Nun ist es also soweit, das Erbe ist Angetreten, hoffen wir das es ein gutes Ende nehmen wird.
So spricht er zu sich selber, dann schliesst er sie Augen, nach einiger Zeit öffnet er sie wieder und auf der Ebene geschieht etwas, unzählige Portale öffnen sich und seine Armee betritt das Land vor dem Schloss, so formieren sich die zwei Kontingente der Elfen, ein weiteres färbt den Horizont schartz, seine dunklen Reiter sind ebenso auf dem Weg. Nach einem Tag hat sich die Armee angesammelt. 1,5 Millionen Wesen haben sich versammelt, bestehend aus Elfen und Reitern. Als der zweite Tag anbricht zieht sich der Himmel mit schwartzen WOlken zu, entsetzliches Brüllen erklingt aus ihnen, jedoch ist nichts zu erkennen.
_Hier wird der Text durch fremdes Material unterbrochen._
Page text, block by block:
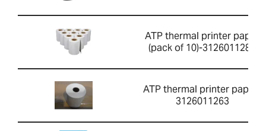
ATP thermal printer paper
(pack of 10)-3126011281
ATP thermal printer paper-
3126011263
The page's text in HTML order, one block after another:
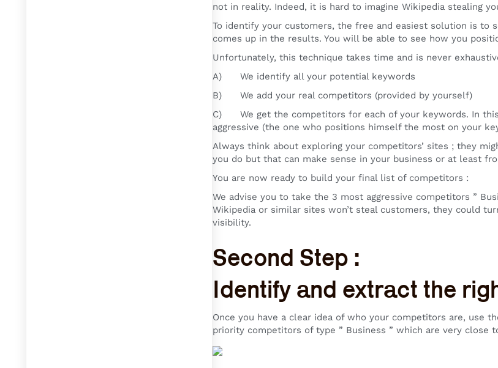
not in reality. Indeed, it is hard to imagine Wikipedia stealing
To identify your customers, the free and easiest solution is to
comes up in the results. You will be able to see how you
Unfortunately, this technique takes time and is never
A) We identify all your potential keywords
B) We add your real competitors (provided by yourself)
C) We get the competitors for each of your keywords. In
aggressive (the one who positions himself the most on your
Always think about exploring your competitors’ sites ; they
you do but that can make sense in your business or at least
You are now ready to build your final list of competitors :
We advise you to take the 3 most aggressive competitors ”
Wikipedia or similar sites won’t steal customers, they could
visibility.
Second Step :
Identify and extract the
Once you have a clear idea of who your competitors are, use
priority competitors of type ” Business ” which are very close
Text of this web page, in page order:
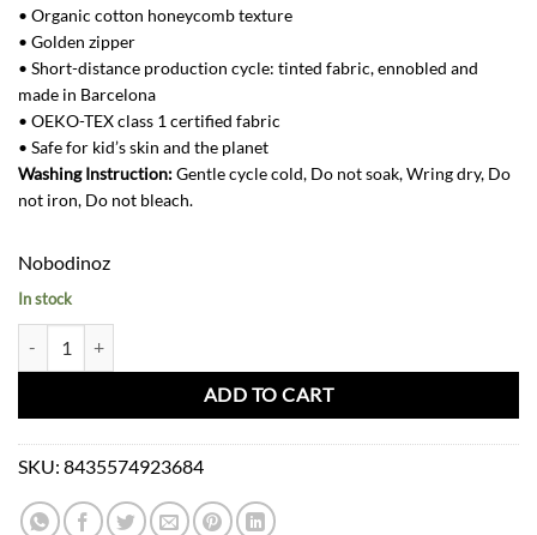
• Organic cotton honeycomb texture
• Golden zipper
• Short-distance production cycle: tinted fabric, ennobled and
made in Barcelona
• OEKO-TEX class 1 certified fabric
• Safe for kid’s skin and the planet
Washing Instruction:Gentle cycle cold, Do not soak, Wring dry, Do
not iron, Do not bleach.
Nobodinoz
In stock
ADD TO CART
SKU: 8435574923684
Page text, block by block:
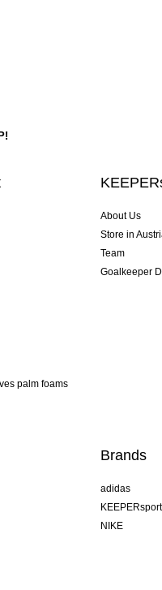
palm foams
About Us
Store in
Team
Goalkeeper
Brands
adidas
KEEPERsport
NIKE
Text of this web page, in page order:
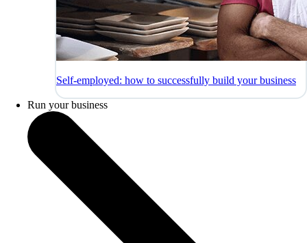
Self-employed: how to successfully build your business
Run your business
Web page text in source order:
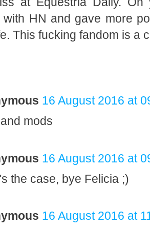
with HN and gave more
This fucking fandom is a
16 August 2016 at
mods
16 August 2016 at
the case, bye Felicia ;)
16 August 2016 at
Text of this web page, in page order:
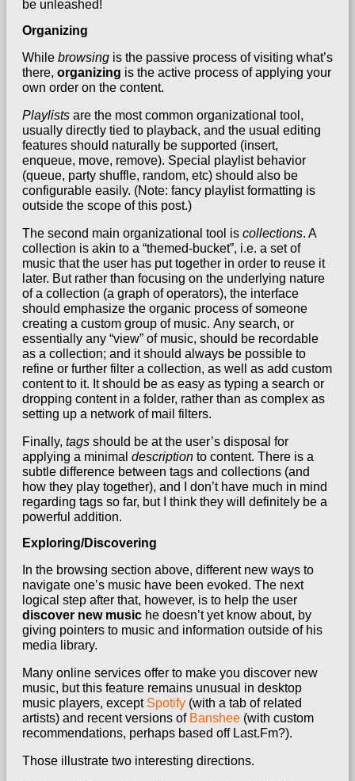
be unleashed!
Organizing
While browsing is the passive process of visiting what’s
there, organizing is the active process of applying your
own order on the content.
Playlists are the most common organizational tool,
usually directly tied to playback, and the usual editing
features should naturally be supported (insert,
enqueue, move, remove). Special playlist behavior
(queue, party shuffle, random, etc) should also be
configurable easily. (Note: fancy playlist formatting is
outside the scope of this post.)
The second main organizational tool is collections. A
collection is akin to a “themed-bucket”, i.e. a set of
music that the user has put together in order to reuse it
later. But rather than focusing on the underlying nature
of a collection (a graph of operators), the interface
should emphasize the organic process of someone
creating a custom group of music. Any search, or
essentially any “view” of music, should be recordable
as a collection; and it should always be possible to
refine or further filter a collection, as well as add custom
content to it. It should be as easy as typing a search or
dropping content in a folder, rather than as complex as
setting up a network of mail filters.
Finally, tags should be at the user’s disposal for
applying a minimal description to content. There is a
subtle difference between tags and collections (and
how they play together), and I don’t have much in mind
regarding tags so far, but I think they will definitely be a
powerful addition.
Exploring/Discovering
In the browsing section above, different new ways to
navigate one’s music have been evoked. The next
logical step after that, however, is to help the user
discover new music he doesn’t yet know about, by
giving pointers to music and information outside of his
media library.
Many online services offer to make you discover new
music, but this feature remains unusual in desktop
music players, except Spotify (with a tab of related
artists) and recent versions of Banshee (with custom
recommendations, perhaps based off Last.Fm?).
Those illustrate two interesting directions.
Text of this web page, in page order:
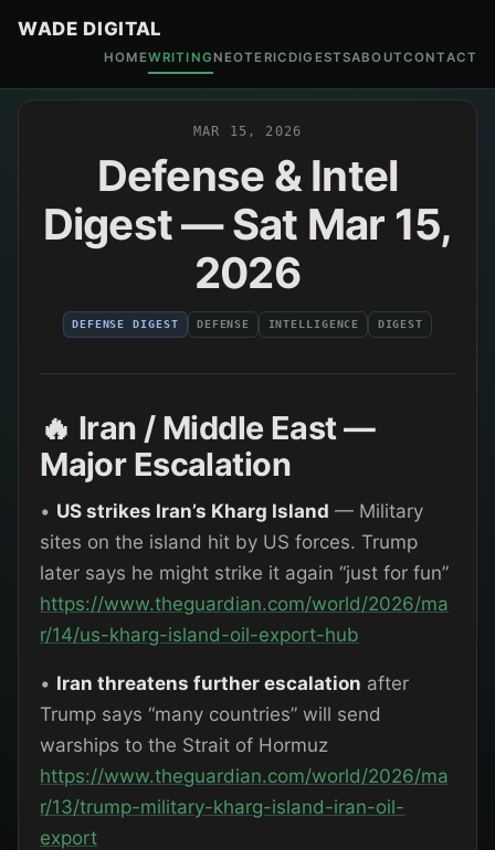
WADE DIGITAL
HOMEWRITING NEOTERIC DIGESTSABOUTCONTACT
MAR 15, 2026
Defense & Intel
Digest — Sat Mar 15,
2026
DEFENSE DIGEST DEFENSE INTELLIGENCE DIGEST
🔥 Iran / Middle East —
Major Escalation
• US strikes Iran’s Kharg Island — Military
sites on the island hit by US forces. Trump
later says he might strike it again “just for fun”
https://www.theguardian.com/world/2026/ma
r/14/us-kharg-island-oil-export-hub
• Iran threatens further escalation after
Trump says “many countries” will send
warships to the Strait of Hormuz
https://www.theguardian.com/world/2026/ma
r/13/trump-military-kharg-island-iran-oil-
export
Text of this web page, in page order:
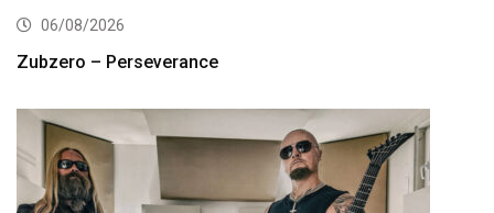
06/08/2026
Zubzero – Perseverance
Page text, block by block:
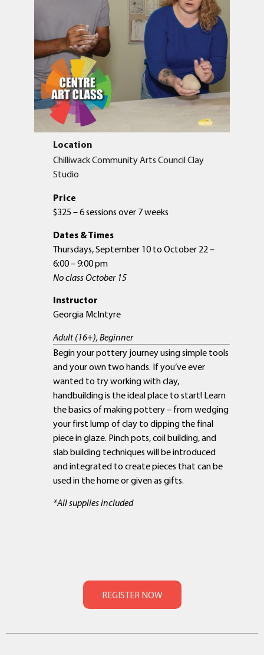
Location
Chilliwack Community Arts Council Clay
Studio
Price
$325 – 6 sessions over 7 weeks
Dates & Times
Thursdays, September 10 to October 22 –
6:00 – 9:00 pm
No class October 15
Instructor
Georgia McIntyre
Adult (16+), Beginner
Begin your pottery journey using simple tools
and your own two hands. If you’ve ever
wanted to try working with clay,
handbuilding is the ideal place to start! Learn
the basics of making pottery – from wedging
your first lump of clay to dipping the final
piece in glaze. Pinch pots, coil building, and
slab building techniques will be introduced
and integrated to create pieces that can be
used in the home or given as gifts.
*All supplies included
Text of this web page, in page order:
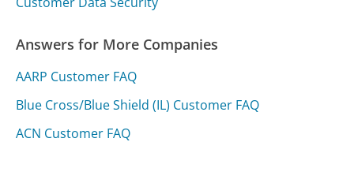
Answers for More Companies
AARP Customer FAQ
Blue Cross/Blue Shield (IL) Customer FAQ
ACN Customer FAQ
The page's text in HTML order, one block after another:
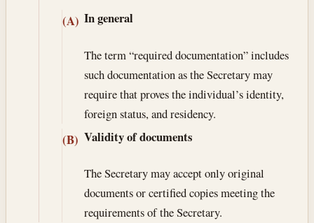
(A) In general
The term “required documentation” includes
such documentation as the Secretary may
require that proves the individual’s identity,
foreign status, and residency.
(B) Validity of documents
The Secretary may accept only original
documents or certified copies meeting the
requirements of the Secretary.
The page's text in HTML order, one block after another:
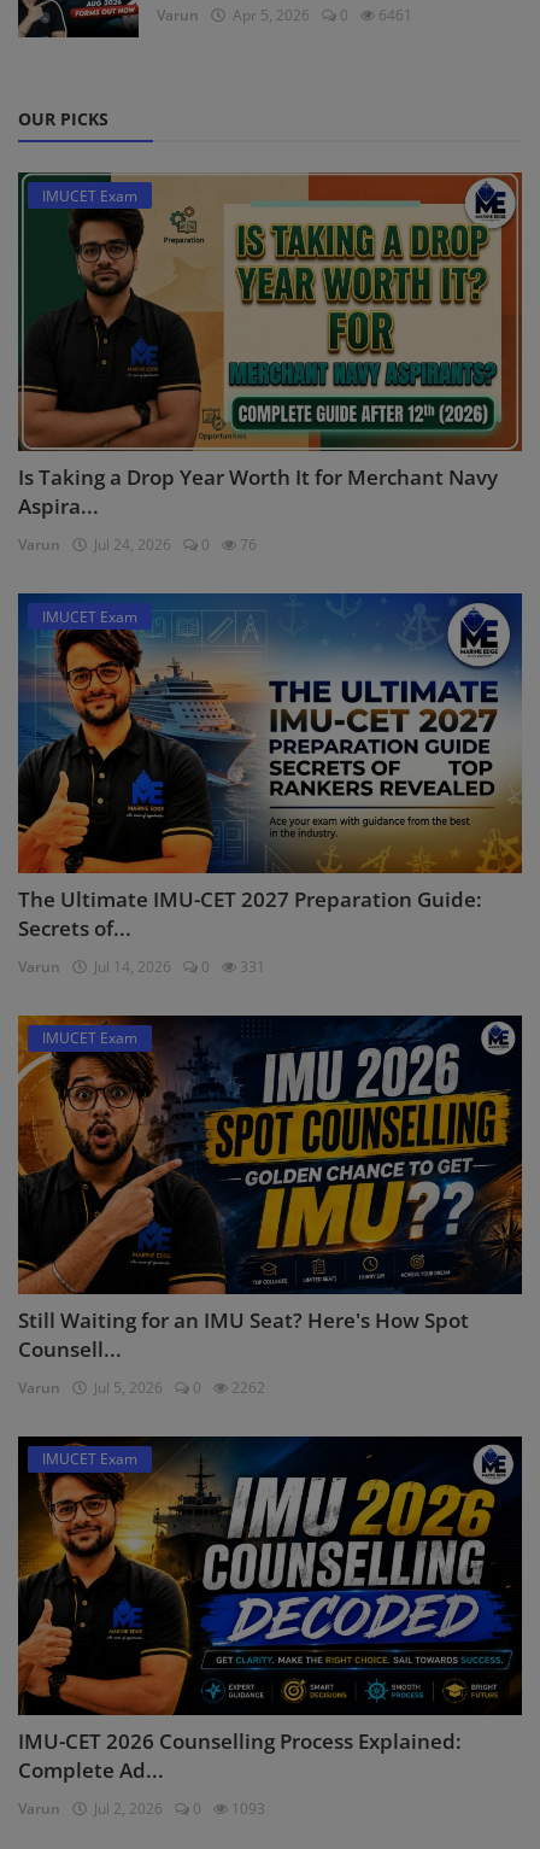
Varun Apr 5, 2026 0 6461
OUR PICKS
IMUCET Exam
Is Taking a Drop Year Worth It for Merchant Navy
Aspira...
Varun Jul 24, 2026 0 76
IMUCET Exam
The Ultimate IMU-CET 2027 Preparation Guide:
Secrets of...
Varun Jul 14, 2026 0 331
IMUCET Exam
Still Waiting for an IMU Seat? Here's How Spot
Counsell...
Varun Jul 5, 2026 0 2262
IMUCET Exam
IMU-CET 2026 Counselling Process Explained:
Complete Ad...
Varun Jul 2, 2026 0 1093
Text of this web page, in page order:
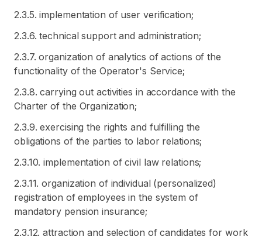
2.3.5. implementation of user verification;
2.3.6. technical support and administration;
2.3.7. organization of analytics of actions of the
functionality of the Operator's Service;
2.3.8. carrying out activities in accordance with the
Charter of the Organization;
2.3.9. exercising the rights and fulfilling the
obligations of the parties to labor relations;
2.3.10. implementation of civil law relations;
2.3.11. organization of individual (personalized)
registration of employees in the system of
mandatory pension insurance;
2.3.12. attraction and selection of candidates for work
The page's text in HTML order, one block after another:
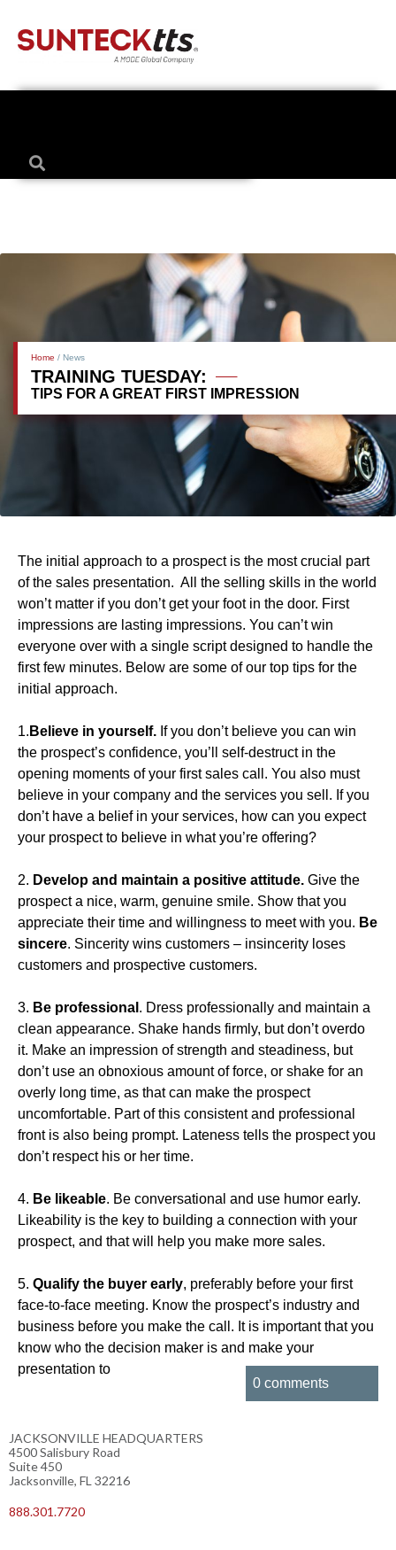
Home / News
TRAINING TUESDAY:
TIPS FOR A GREAT FIRST IMPRESSION
The initial approach to a prospect is the most crucial part
of the sales presentation. All the selling skills in the world
won’t matter if you don’t get your foot in the door. First
impressions are lasting impressions. You can’t win
everyone over with a single script designed to handle the
first few minutes. Below are some of our top tips for the
initial approach.
1. Believe in yourself. If you don’t believe you can win
the prospect’s confidence, you’ll self-destruct in the
opening moments of your first sales call. You also must
believe in your company and the services you sell. If you
don’t have a belief in your services, how can you expect
your prospect to believe in what you’re offering?
2. Develop and maintain a positive attitude. Give the
prospect a nice, warm, genuine smile. Show that you
appreciate their time and willingness to meet with you. Be
sincere. Sincerity wins customers – insincerity loses
customers and prospective customers.
3. Be professional . Dress professionally and maintain a
clean appearance. Shake hands firmly, but don’t overdo
it. Make an impression of strength and steadiness, but
don’t use an obnoxious amount of force, or shake for an
overly long time, as that can make the prospect
uncomfortable. Part of this consistent and professional
front is also being prompt. Lateness tells the prospect you
don’t respect his or her time.
4. Be likeable. Be conversational and use humor early.
Likeability is the key to building a connection with your
prospect, and that will help you make more sales.
5. Qualify the buyer early, preferably before your first
face-to-face meeting. Know the prospect’s industry and
business before you make the call. It is important that you
know who the decision maker is and make your
presentation to
0 comments
JACKSONVILLE HEADQUARTERS
4500 Salisbury Road
Suite 450
Jacksonville, FL 32216
888.301.7720
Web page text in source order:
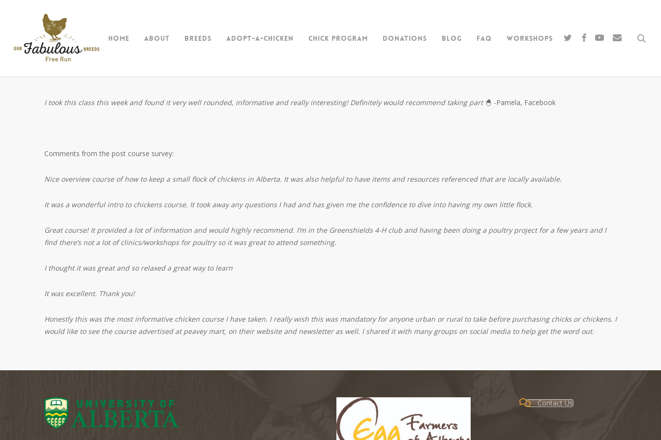
content
Home About Breeds Adopt-a-Chicken Chick Program Donations Blog FAQ Workshops twitterfacebook
youtube
email
I took this class this week and found it very well rounded, informative and really interesting! Definitely would recommend taking part 🐣 -Pamela, Facebook
Comments from the post course survey:
Nice overview course of how to keep a small flock of chickens in Alberta. It was also helpful to have items and resources referenced that are locally available.
It was a wonderful intro to chickens course. It took away any questions I had and has given me the confidence to dive into having my own little flock.
Great course! It provided a lot of information and would highly recommend. I’m in the Greenshields 4-H club and having been doing a poultry project for a few years and I
find there’s not a lot of clinics/workshops for poultry so it was great to attend something.
I thought it was great and so relaxed a great way to learn
It was excellent. Thank you!
Honestly this was the most informative chicken course I have taken. I really wish this was mandatory for anyone urban or rural to take before purchasing chicks or chickens. I
would like to see the course advertised at peavey mart, on their website and newsletter as well. I shared it with many groups on social media to help get the word out.
Contact Us
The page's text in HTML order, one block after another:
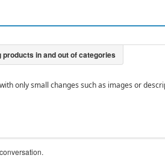
only small changes such as images or
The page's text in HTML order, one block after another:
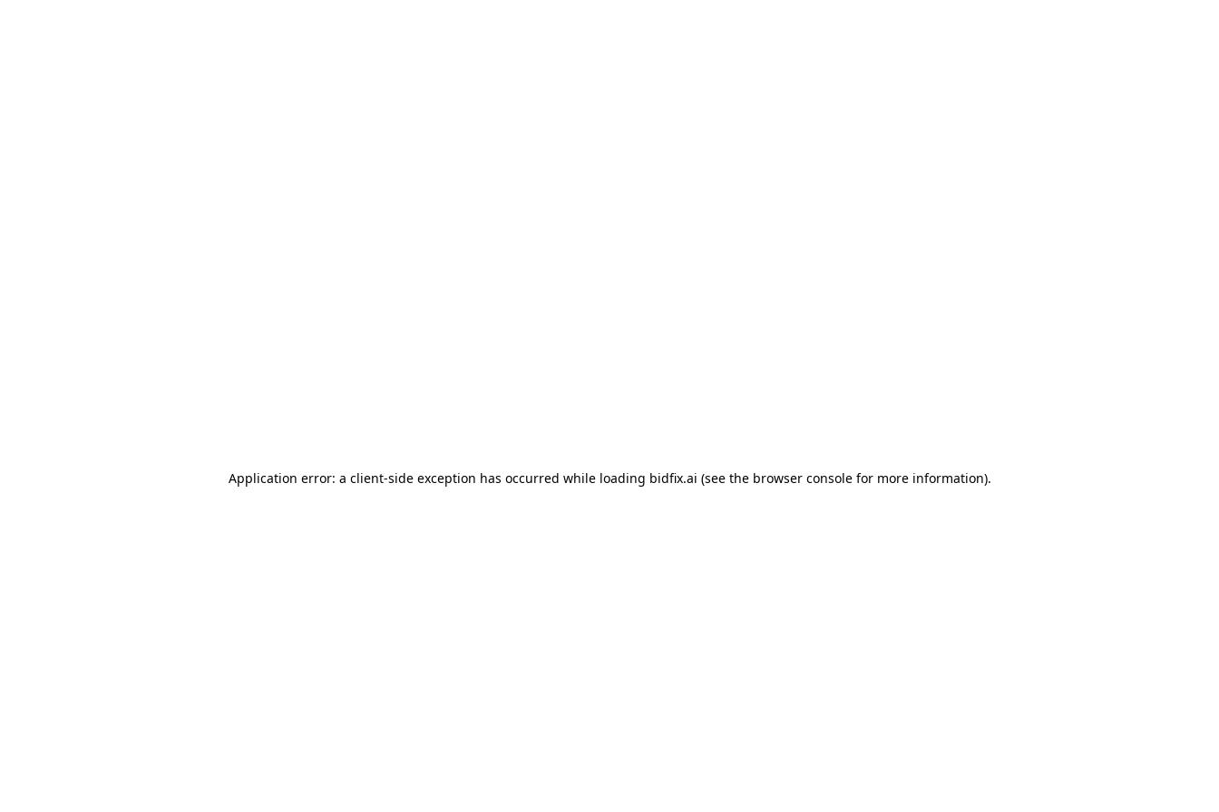
Application error: a client-side exception has occurred while loading bidfix.ai (see the browser consolefor more information).
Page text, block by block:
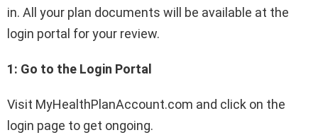
in. All your plan documents will be available at the
login portal for your review.
1: Go to the Login Portal
Visit MyHealthPlanAccount.com and click on the
login page to get ongoing.

Er beschaut sich dieses Geschehen und deutet seinen Streitkräften das sie ruhe finden sollten.

Ich habe euch hier zusammengerufen weil uns eine schwere Zeit bevorsteht, vielleicht werden nicht alle dies Überleben, doch werden jene die Fallen in unserem Herzen Ewig leben, so bereitet euch vor meine Freunde.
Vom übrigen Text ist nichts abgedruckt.